Secondo l’art. 174 cpv. 1 primo
periodo LEF nella versione in vigore dal 1° gennaio 2011, la decisione del
giudice del fallimento può essere impugnata entro 10 giorni mediante reclamo
secondo il CPC (Codice di diritto processuale civile svizzero; Codice di
procedura civile, CPC), entrato in vigore anche esso con il 1° gennaio 2011 ed
applicabile alla fattispecie in virtù dell’art. 405 cpv. 1 CPC. Le parti
possono avvalersi di fatti nuovi, se questi si sono verificati anteriormente
alla decisione di fallimento (art. 174 cpv. 1 secondo periodo LEF).
Giusta
l’art. 174 cpv. 2 LEF l’autorità giudiziaria superiore può annullare la
dichiarazione di fallimento se il debitore rende verosimile la sua solvibilità
e prova per mezzo di documenti che nel frattempo:
1.
il debito, compreso gli interessi e le spese, è stato estinto;
2.
l’importo dovuto è stato depositato presso l’autorità giudiziaria
superiore a disposizione del creditore: o
3.
il creditore ha ritirato la domanda di fallimento.
La
reclamante chiede l’annullamento del fallimento sostenendo che dal 31 agosto
2004.
non può più disporre dei suoi beni in seguito ad un sequestro penale deciso
dal Ministero Pubblico della Confederazione e che lo stesso vale per il suo
amministratore unico, per cui è impossibilitata a pagare il suo debito. Orbene
questo argomento non può essere considerato in questa sede. Infatti, secondo
l’art. 174 LEF, il fallimento può essere annullato solo nel caso in cui
risultano adempiuti i presupposti sopra elencati. Non avendone la convenuta
ossequiato alcuno, ne consegue che il fallimento di RE 1 non può essere
annullato. Del resto, va ricordato che, proprio a causa della sua conclamata
impossibilità a far fronte al credito in rassegna, l’escussa aveva
espressamente ritirato, senza riserva alcuna, l’opposizione sollevata al
precetto esecutivo all’origine dell’impugnata decisione di fallimento (v.

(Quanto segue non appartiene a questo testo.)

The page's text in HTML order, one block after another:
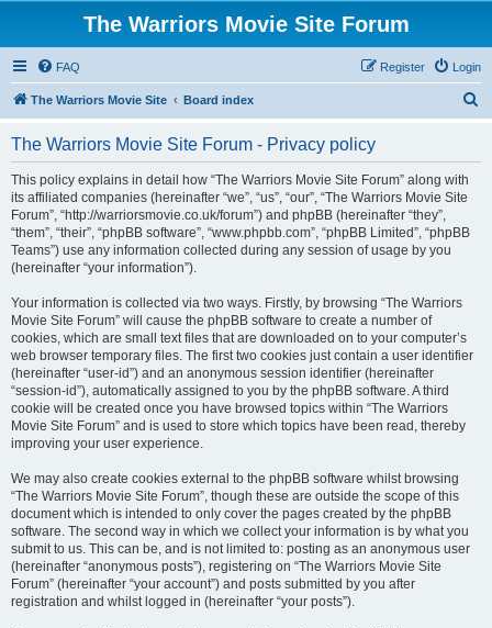
The Warriors Movie Site Forum
FAQ Login
Register
The Warriors Movie Site Board index
The Warriors Movie Site Forum - Privacy policy
This policy explains in detail how “The Warriors Movie Site Forum” along with
its affiliated companies (hereinafter “we”, “us”, “our”, “The Warriors Movie Site
Forum”, “http://warriorsmovie.co.uk/forum”) and phpBB (hereinafter “they”,
“them”, “their”, “phpBB software”, “www.phpbb.com”, “phpBB Limited”, “phpBB
Teams”) use any information collected during any session of usage by you
(hereinafter “your information”).
Your information is collected via two ways. Firstly, by browsing “The Warriors
Movie Site Forum” will cause the phpBB software to create a number of
cookies, which are small text files that are downloaded on to your computer’s
web browser temporary files. The first two cookies just contain a user identifier
(hereinafter “user-id”) and an anonymous session identifier (hereinafter
“session-id”), automatically assigned to you by the phpBB software. A third
cookie will be created once you have browsed topics within “The Warriors
Movie Site Forum” and is used to store which topics have been read, thereby
improving your user experience.
We may also create cookies external to the phpBB software whilst browsing
“The Warriors Movie Site Forum”, though these are outside the scope of this
document which is intended to only cover the pages created by the phpBB
software. The second way in which we collect your information is by what you
submit to us. This can be, and is not limited to: posting as an anonymous user
(hereinafter “anonymous posts”), registering on “The Warriors Movie Site
Forum” (hereinafter “your account”) and posts submitted by you after
registration and whilst logged in (hereinafter “your posts”).
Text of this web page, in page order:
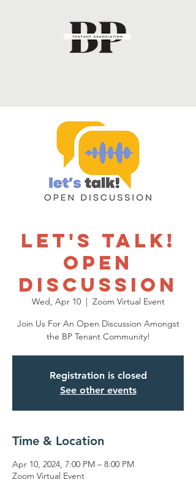
Let's Talk!
Open
Discussion
Wed, Apr 10
  |
Zoom Virtual Event
Join Us For An Open Discussion Amongst
the BP Tenant Community!
Registration is closed
See other events
Time & Location
Apr 10, 2024, 7:00 PM – 8:00 PM
Zoom Virtual Event
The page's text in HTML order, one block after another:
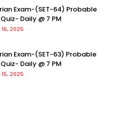
Exam-(SET-64) Probable
Daily @ 7 PM
2025
Exam-(SET-63) Probable
Daily @ 7 PM
2025
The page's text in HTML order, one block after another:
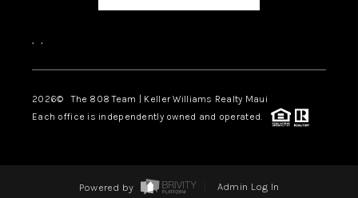
, ,
2026© The 808 Team | Keller Williams Realty Maui
Each office is independently owned and operated.
Powered by Admin Log In

verbale di udienza del 19 maggio 2011, inc. SO.2011.__________, annesso al
reclamo).
2.
Il reclamo va pertanto respinto.
Essendo
stato concesso effetto sospensivo parziale al reclamo, il fallimento va
nuovamente pronunciato.
La
tassa di giustizia è posta a carico della reclamante (art. 48, 61 cpv. 1 OTLEF
e 106 cpv. 1 CPC). Alla controparte non si assegnano ripetibili, il reclamo non
essendole stato intimato per osservazioni.
Dispositivo
Per questi motivi,
richiamato l’art. 174 LEF
pronuncia:
1.Il reclamo è respinto.
Di
conseguenza è dichiarato il fallimento di RE 1, __________, a far tempo da
18
novembre 2011 alle ore 10.00.
2.La tassa di giustizia di fr. 150.-- è
posta a carico di RE 1.
3.Intimazione:
- avv.
PA 1, __________;
- RA
1, __________;
- Ufficio
esecuzione di __________, __________;
- Ufficio
fallimenti di __________, __________;
- Ufficio
cantonale del Registro di commercio, Lugano;
- Ufficio
del Registro fondiario del Distretto di __________, __________;
Comunicazione
alla Pretura del Distretto di __________.
Per la Camera di esecuzione e fallimenti del Tribunale
d’appello
Il presidente La
segretaria
Contro la presente decisione è possibile presentare
ricorso in materia civile al Tribunale federale, 1000 Losanna 14, entro 30
giorni dalla notificazione (art. 72 e segg. LTF).